Research projects

Understanding current patterns of diversity and distribution: How and when did Himalayan faunal elements evolve? DFG number 427877022

The uplift of the Himalaya-Tibet Orogen (HTO) has significantly influenced the global climate and due to its massive elevations and river incisions it likely played an important role as a speciation pump. However, our understanding of the historical biogeography of species in the HTO is far from being comprehensive, as are details of the spatiotemporal evolution of its uplift. The Himalaya plays a key role in elucidating these processes. Results from preliminary work, based on molecular data from amphibians, provide initial indications for a Paleo-Tibetan origin of Himalayan faunal components, challenging the long-held belief of immigration from China-Indochina into the Himalaya. Yet, a comprehensive phylogeographic approach is needed, requiring a systematic sampling from biogeographically important regions and an extended analytical framework to pinpoint patterns of diversification in the Himalaya and adjacent regions and to uncover the relative contribution of in-situ speciation versus colonisation in the HTO. Within the project, four carefully chosen terrestrial model systems (spiny frogs, lazy toads, the Himalayan toad and ground skinks) will be used, that are sufficiently phylogenetically old and cover a range of different dispersal abilities and ecological preferences. Using cutting-edge targeted exon capture technology in combination with next generation DNA sequencing and state of the art phylogenetic analysis alternative phylogeographic hypotheses will be tested (immigration, vicariance, out-of-Tibet, Paleo-Tibetan origin) and divergence times estimated. The following objectives are pursued with the study: i) Detailed phylogenetic inventory in areas along the southern slope of the Himalaya and surrounding mountain areas; ii) Reconstructing diversification/colonisation pattern; iii) Providing biological evidences for the time of (primary) uplifts of HTO components.

collaboration project (Philipps University Marburg): DFG research unit 2358 | The Mountain Exile Hypothesis: How humans benefited from and re-shaped African high altitude ecosystems during Quaternary climate changes – C1/C2 Core project, scientific services and synthesis

The main objectives are (i) the provisioning of scientific data management services and the production of remote sensing and model-based master data sets requested by the subprojects, (ii) the linking of ancient DNA analyses with other environmental history proxies, (iii) the support of genetic and genomic investigations including bioinformatics for subprojects P1-P4, P7, and (iv) the overall synthesis of the research results of the research group. The scientific data services will be extended by the extensive entomological data and recordings collected in P7, including digital 3D models of the species. Ground radar observations are used to map the structure of the Giant Molerats (link to P4). Machine learning techniques are used to provide area-related data sets. All data sets will be transferred to long-term databases to ensure data availability after the end of the research group. The world’s earliest evidence of human alpine colonisation in cave geo-archives in Phase 1 opens an enormous potential for further genome analysis of ancient and environmental DNA, for (i) direct evidence of Mesolithic hunters, (ii) contributions to human migration history and adaptation in Northeast Africa, (iii) higher taxonomic resolution for the analysis of plant and animal remains, and (iv) insights into the population genetic history of Giant Molerats as a landscape engineer and thus key species in the Bale Mountain ecosystem and as an important food resource for MSA hunters. Finally, C2 will lead the cross-research group synthesis.
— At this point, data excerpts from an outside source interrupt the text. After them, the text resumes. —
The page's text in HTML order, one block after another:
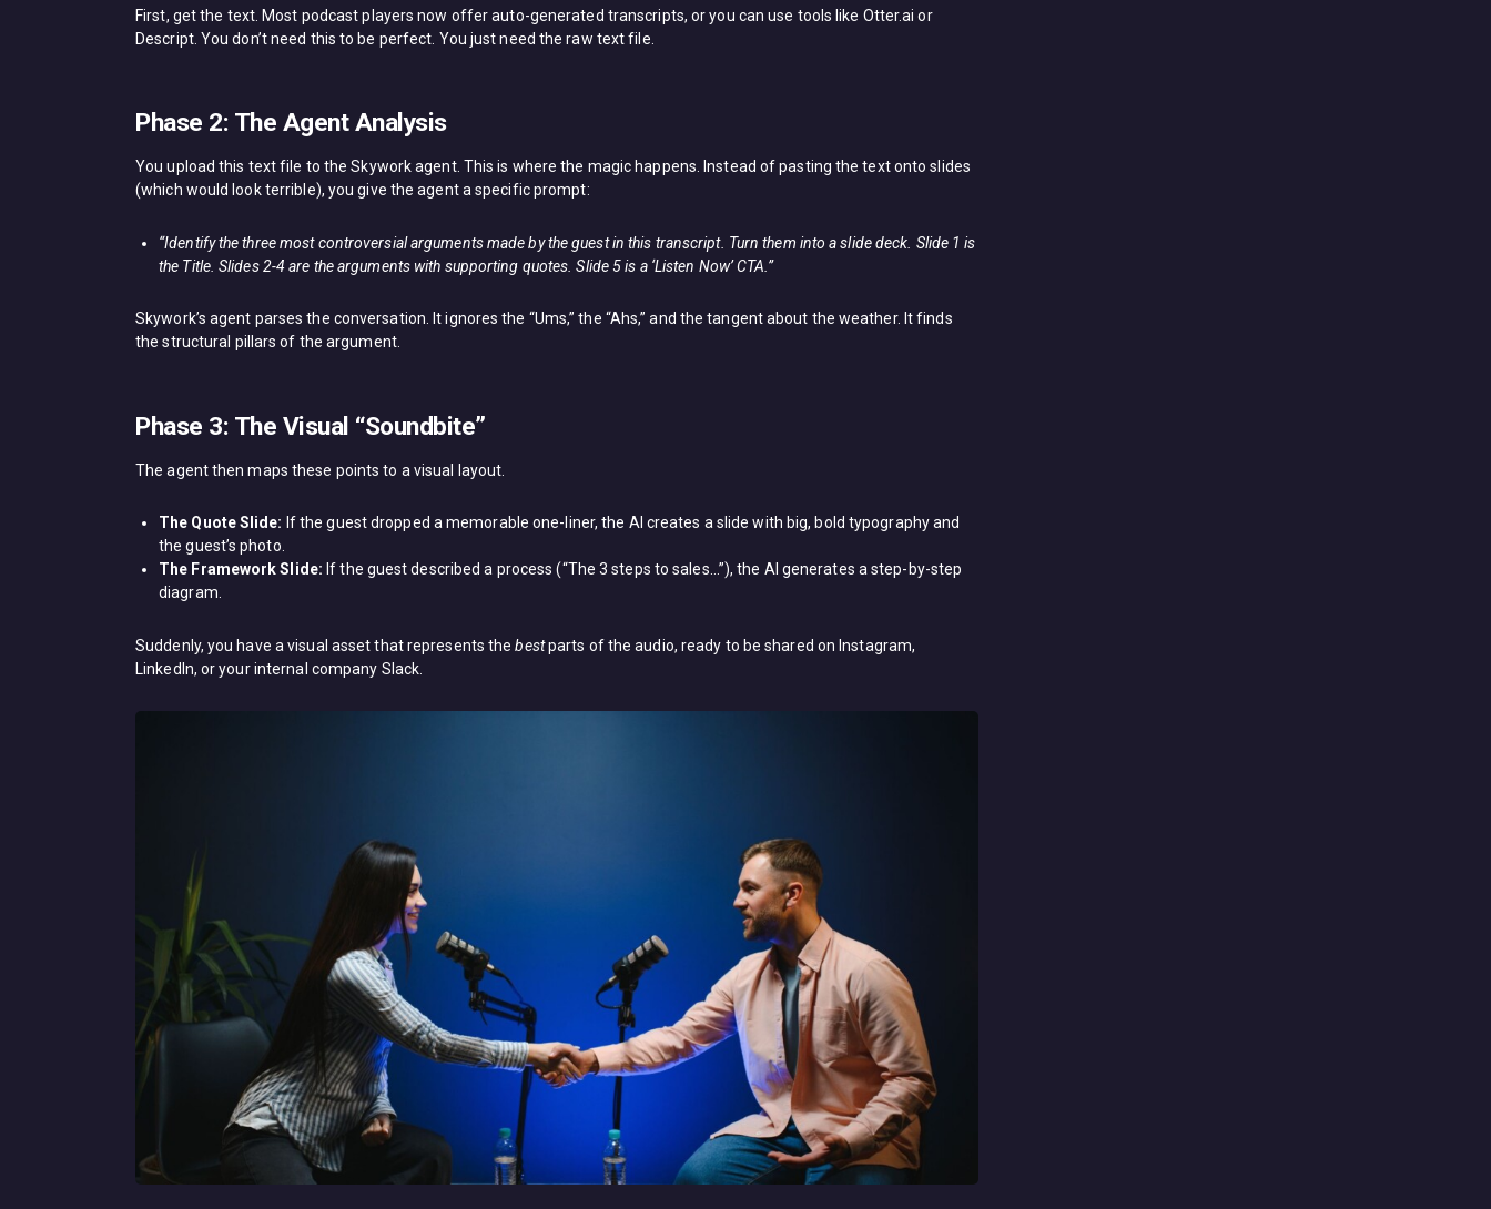
First, get the text. Most podcast players now offer auto-generated transcripts, or you can use tools like Otter.ai or
Descript. You don’t need this to be perfect. You just need the raw text file.
Phase 2: The Agent Analysis
You upload this text file to the Skywork agent. This is where the magic happens. Instead of pasting the text onto slides
(which would look terrible), you give the agent a specific prompt:
“Identify the three most controversial arguments made by the guest in this transcript. Turn them into a slide deck. Slide 1 is
the Title. Slides 2-4 are the arguments with supporting quotes. Slide 5 is a ‘Listen Now’ CTA.”
Skywork’s agent parses the conversation. It ignores the “Ums,” the “Ahs,” and the tangent about the weather. It finds
the structural pillars of the argument.
Phase 3: The Visual “Soundbite”
The agent then maps these points to a visual layout.
The Quote Slide: If the guest dropped a memorable one-liner, the AI creates a slide with big, bold typography and
the guest’s photo.
The Framework Slide: If the guest described a process (“The 3 steps to sales…”), the AI generates a step-by-step
diagram.
Suddenly, you have a visual asset that represents thebestparts of the audio, ready to be shared on Instagram,
LinkedIn, or your internal company Slack.
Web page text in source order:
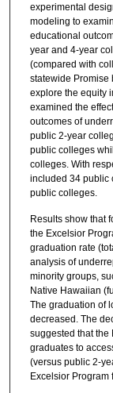
experimental
modeling to
educational
year and 4-year
(compared with
statewide Promise
explore the equity
examined the
outcomes of
public 2-year
public colleges
colleges. With
included 34 public
public colleges.
Results show that
the Excelsior
graduation rate
analysis of
minority groups,
Native Hawaiian
The graduation of
decreased. The
suggested that the
graduates to
(versus public 2-
Excelsior Program
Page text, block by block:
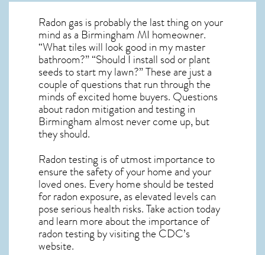
Radon gas is probably the last thing on your
mind as a Birmingham MI homeowner.
“What tiles will look good in my master
bathroom?” “Should I install sod or plant
seeds to start my lawn?” These are just a
couple of questions that run through the
minds of excited home buyers. Questions
aboutradon mitigationand testing in
Birmingham almost never come up, but
they should.
Radon testing is of utmost importance to
ensure the safety of your home and your
loved ones. Every home should be tested
for radon exposure, as elevated levels can
pose serious health risks. Take action today
and learn more about the importance of
radon testing by visiting the CDC’s
website.
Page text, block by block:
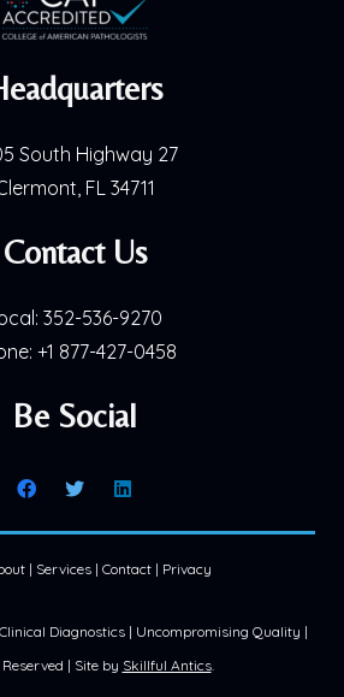
South Highway 27
FL 34711
Contact Us
352-536-9270
+1 877-427-0458
Be Social
Diagnostics | Uncompromising Quality |
| Site by Skillful Antics.
| Services | Contact | Privacy
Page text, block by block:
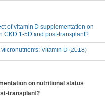
of vitamin D supplementation on
CKD 1-5D and post-transplant?
Vitamin D (2018)
on nutritional status
transplant?
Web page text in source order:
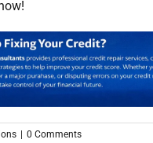
| 0 Comments
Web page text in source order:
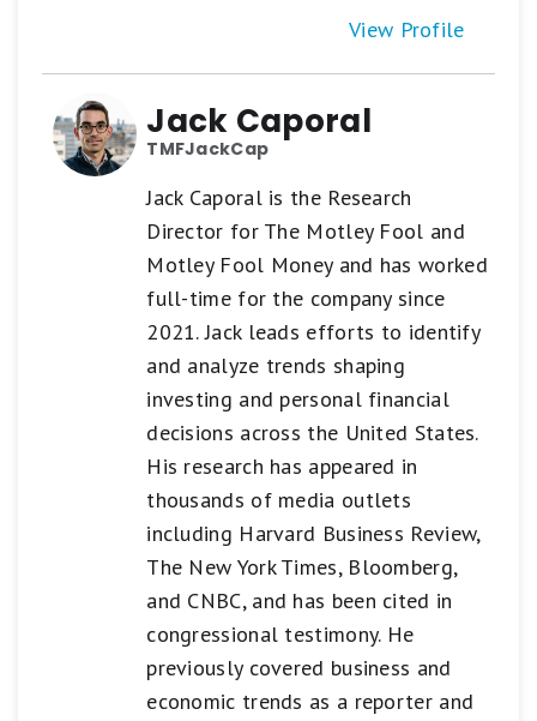
View Profile
Jack Caporal
TMFJackCap
Jack Caporal is the Research
Director for The Motley Fool and
Motley Fool Money and has worked
full-time for the company since
2021. Jack leads efforts to identify
and analyze trends shaping
investing and personal financial
decisions across the United States.
His research has appeared in
thousands of media outlets
including Harvard Business Review,
The New York Times, Bloomberg,
and CNBC, and has been cited in
congressional testimony. He
previously covered business and
economic trends as a reporter and
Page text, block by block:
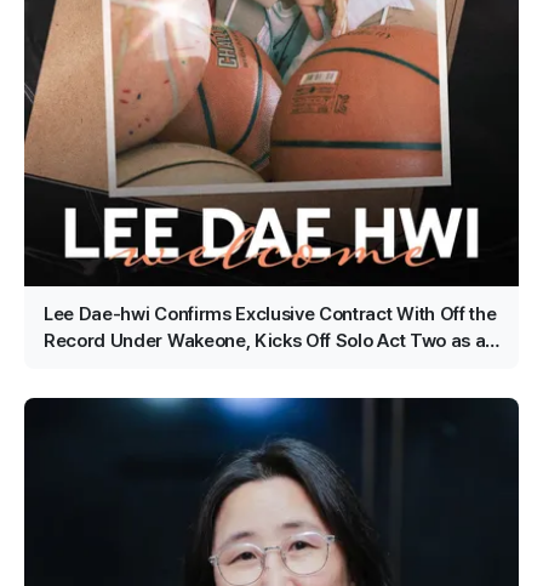
Lee Dae-hwi Confirms Exclusive Contract With Off the
Record Under Wakeone, Kicks Off Solo Act Two as an
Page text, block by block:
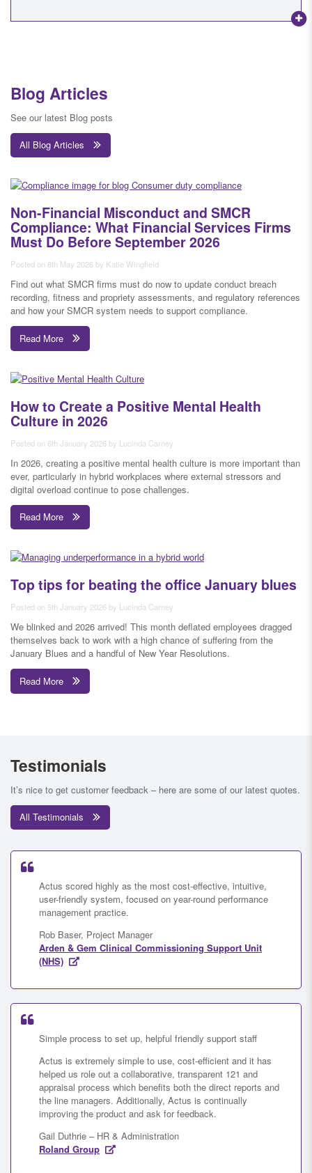
Blog Articles
See our latest Blog posts
All Blog Articles
Non-Financial Misconduct and SMCR
Compliance: What Financial Services Firms
Must Do Before September 2026
Posted on 8th May 2026 by Katie Wingfield
Find out what SMCR firms must do now to update conduct breach
recording, fitness and propriety assessments, and regulatory references
and how your SMCR system needs to support compliance.
Read More
How to Create a Positive Mental Health
Culture in 2026
Posted on 6th January 2026 by Lucinda Carney
In 2026, creating a positive mental health culture is more important than
ever, particularly in hybrid workplaces where external stressors and
digital overload continue to pose challenges.
Read More
Top tips for beating the office January blues
Posted on 5th January 2026 by Lucinda Carney
We blinked and 2026 arrived! This month deflated employees dragged
themselves back to work with a high chance of suffering from the
January Blues and a handful of New Year Resolutions.
Read More
Testimonials
It’s nice to get customer feedback – here are some of our latest quotes.
All Testimonials
Actus scored highly as the most cost-effective, intuitive,
user-friendly system, focused on year-round performance
management practice.
Rob Baser, Project Manager
Arden & Gem Clinical Commissioning Support Unit
(NHS)
Simple process to set up, helpful friendly support staff
Actus is extremely simple to use, cost-efficient and it has
helped us role out a collaborative, transparent 121 and
appraisal process which benefits both the direct reports and
the line managers. Additionally, Actus is continually
improving the product and ask for feedback.
Gail Duthrie – HR & Administration
Roland Group
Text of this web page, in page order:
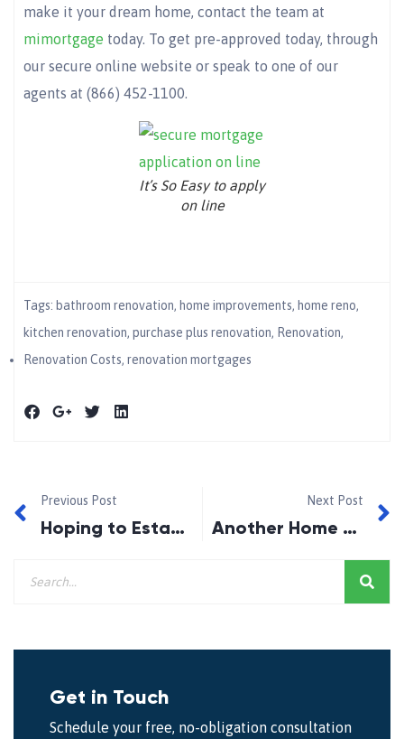
make it your dream home, contact the team at
mimortgage today. To get pre-approved today, through
our secure online website or speak to one of our
agents at (866) 452-1100.
It’s So Easy to apply
on line
Tags: bathroom renovation, home improvements, home reno,
kitchen renovation, purchase plus renovation, Renovation,
Renovation Costs, renovation mortgages
Previous Post
Hoping to Establish Your Credit History??
Next Post
Another Home Owner Tax?
Get in Touch
Schedule your free, no-obligation consultation
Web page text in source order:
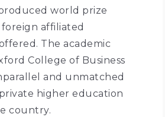
world prize
affiliated
The academic
College of Business
and unmatched
higher education
country.
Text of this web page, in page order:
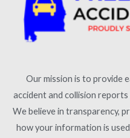
Our mission is to provide
accident and collision
We believe in transparency,
how your information is
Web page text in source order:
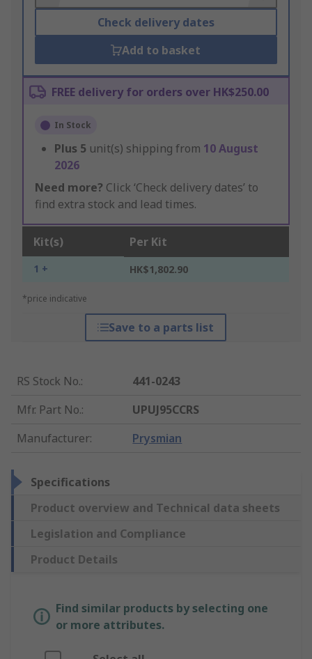
Check delivery dates
Add to basket
FREE delivery for orders over HK$250.00
In Stock
Plus 5 unit(s) shipping from 10 August
2026
Need more? Click ‘Check delivery dates’ to
find extra stock and lead times.
Kit(s) Per Kit
1 + HK$1,802.90
*price indicative
Save to a parts list
RS Stock No.:
441-0243
Mfr. Part No.:
UPUJ95CCRS
Manufacturer: Prysmian
Specifications
Product overview and Technical data sheets
Legislation and Compliance
Product Details
Find similar products by selecting one
or more attributes.
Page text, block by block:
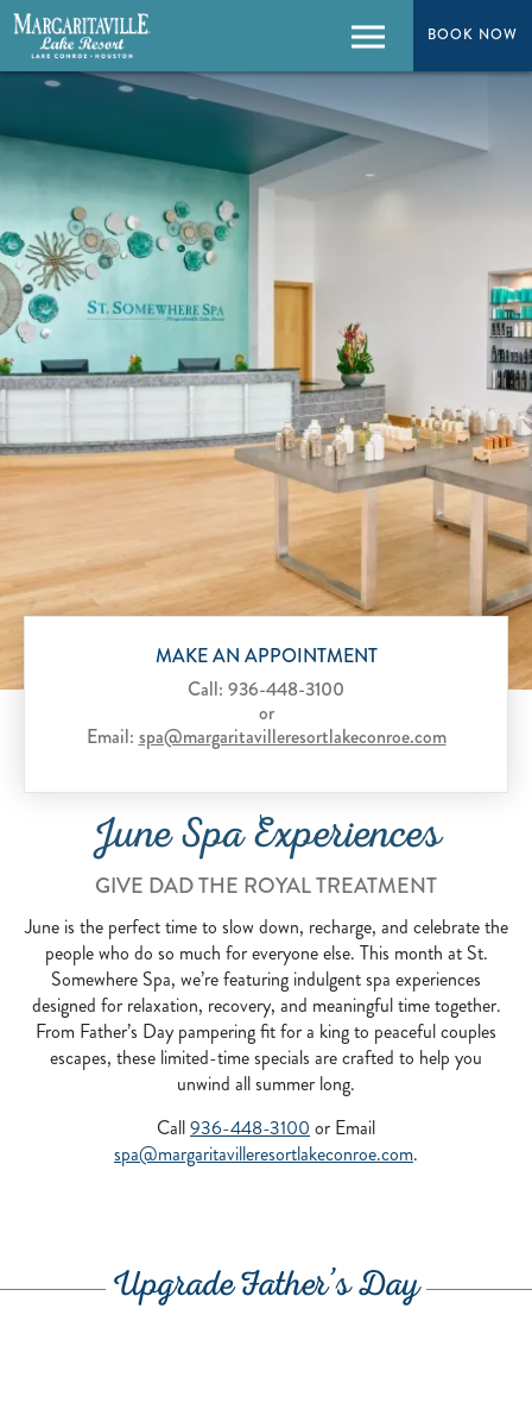
BOOK NOW
BOOK NOW
Menu
MAKE AN APPOINTMENT
Call: 936-448-3100
or
Email: spa@margaritavilleresortlakeconroe.com
June Spa Experiences
GIVE DAD THE ROYAL TREATMENT
June is the perfect time to slow down, recharge, and celebrate the
people who do so much for everyone else. This month at St.
Somewhere Spa, we’re featuring indulgent spa experiences
designed for relaxation, recovery, and meaningful time together.
From Father’s Day pampering fit for a king to peaceful couples
escapes, these limited-time specials are crafted to help you
unwind all summer long.
Call936-448-3100 or Email
spa@margaritavilleresortlakeconroe.com.
Upgrade Father’s Day
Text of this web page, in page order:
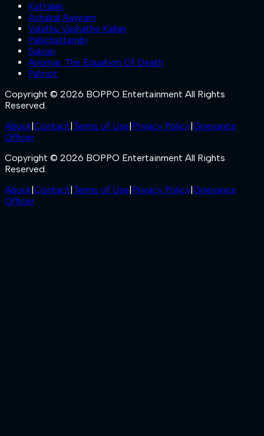
Kattalan
Ashakal Aayiram
Valathu Vashathe Kallan
Pallichattambi
Sukran
Anomie: The Equation Of Death
Patriot
Copyright © 2026 BOPPO Entertainment All Rights
Reserved.
About|Contact|Terms of Use|Privacy Policy|Grievance
Officer
Copyright © 2026 BOPPO Entertainment All Rights
Reserved.
About|Contact|Terms of Use|Privacy Policy|Grievance
Officer
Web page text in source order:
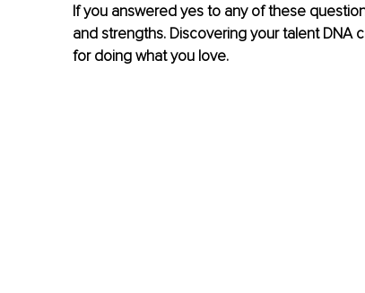
If you answered yes to any of these
and strengths. Discovering your talent DNA
for doing what you love.
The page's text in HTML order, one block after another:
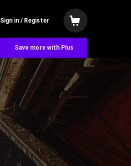
Sign in / Register
Save more with Plus
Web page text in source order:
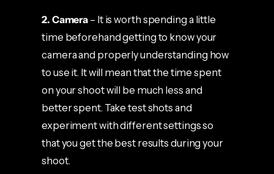
2. Camera – It is worth spending a little
time beforehand getting to know your
camera and properly understanding how
to use it. It will mean that the time spent
on your shoot will be much less and
better spent. Take test shots and
experiment with different settings so
that you get the best results during your
shoot.
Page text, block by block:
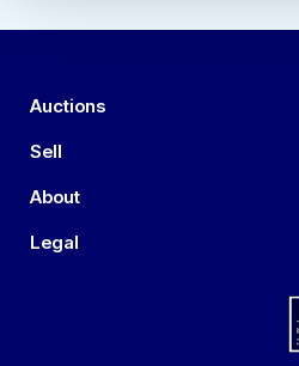
Auctions
Sell
About
Legal
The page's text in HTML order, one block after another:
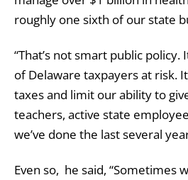
roughly one sixth of our state
“That’s not smart public
of Delaware taxpayers at risk.
taxes and limit our ability to
teachers, active state
we’ve done the last several
Even so, he said, “Sometimes
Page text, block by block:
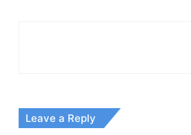
Leave a Reply
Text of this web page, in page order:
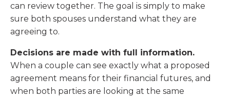
can review together. The goal is simply to make
sure both spouses understand what they are
agreeing to.
Decisions are made with full information.
When a couple can see exactly what a proposed
agreement means for their financial futures, and
when both parties are looking at the same
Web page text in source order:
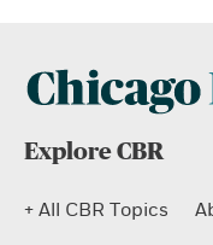
Explore CBR
+ All CBR Topics
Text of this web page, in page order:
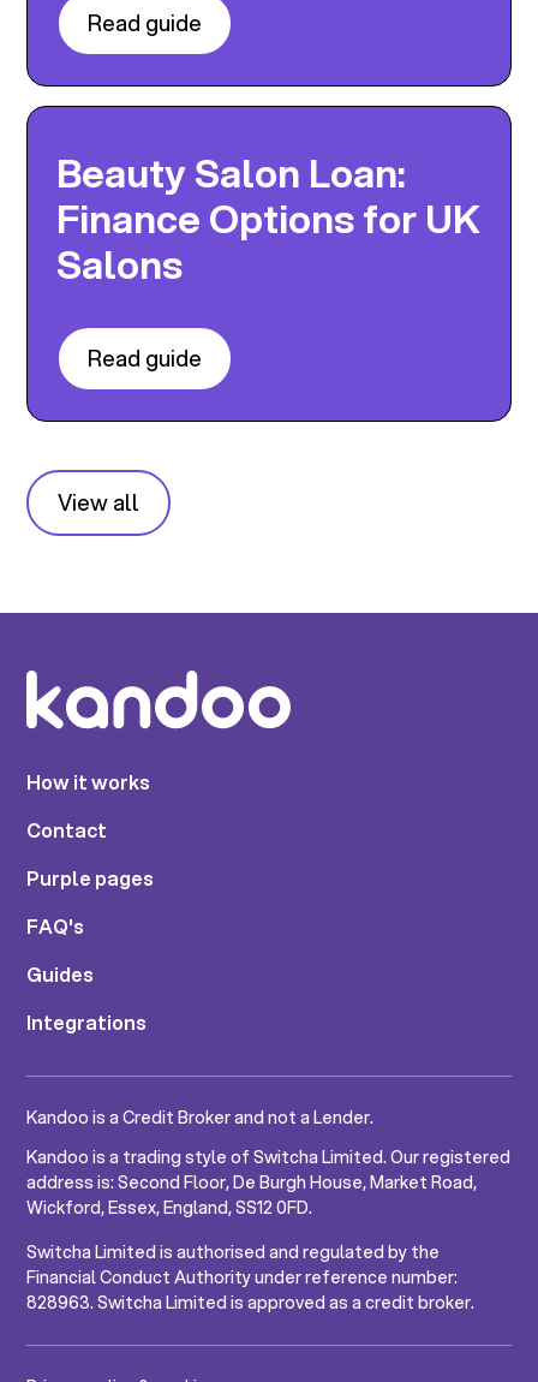
Read guide
Beauty Salon Loan:
Finance Options for UK
Salons
Read guide
View all
How it works
Contact
Purple pages
FAQ's
Guides
Integrations
Kandoo is a Credit Broker and not a Lender.
Kandoo is a trading style of Switcha Limited. Our registered
address is: Second Floor, De Burgh House, Market Road,
Wickford, Essex, England, SS12 0FD.
Switcha Limited is authorised and regulated by the
Financial Conduct Authority under reference number:
828963. Switcha Limited is approved as a credit broker.

collaboration project (Philipps University Marburg, University of Rostock): Phylogenetic reconstruction of trans-Tibet dispersal events in wingless ground beetles helps to understand the paleoenvironmental evolution of the Tibetan Plateau

During the last decade, ground beetles (Coleoptera: Carabidae) have been developed as a promising paleoenvironmental proxy in high mountains of low latitudes. We showed that the combination of ecological and phylogenetic information from species groups endemic to the Himalayan-Tibetan orogeny (HTO) allows for the development of scenarios of the spatio-temporal evolution of paleoenvironments and thus, for regional surface uplift in the HTO. To understand the environmental evolution of the central part of the HTO, the Tibetan Plateau (TP), information about timing of trans-Tibet distribution events in wingless ground beetle species groups are particularly informative. The detailed phylogenetic study of these species-groups in combination with a fossil based molecular clock approach and investigation of the habitat preferences of the species will indicate timing of the development of high montane and alpine environments on the TP. The here proposed study will thus provide new data and insight for a better understanding of the paleoecology and paleotopography of the HTO during different stages of orogenesis.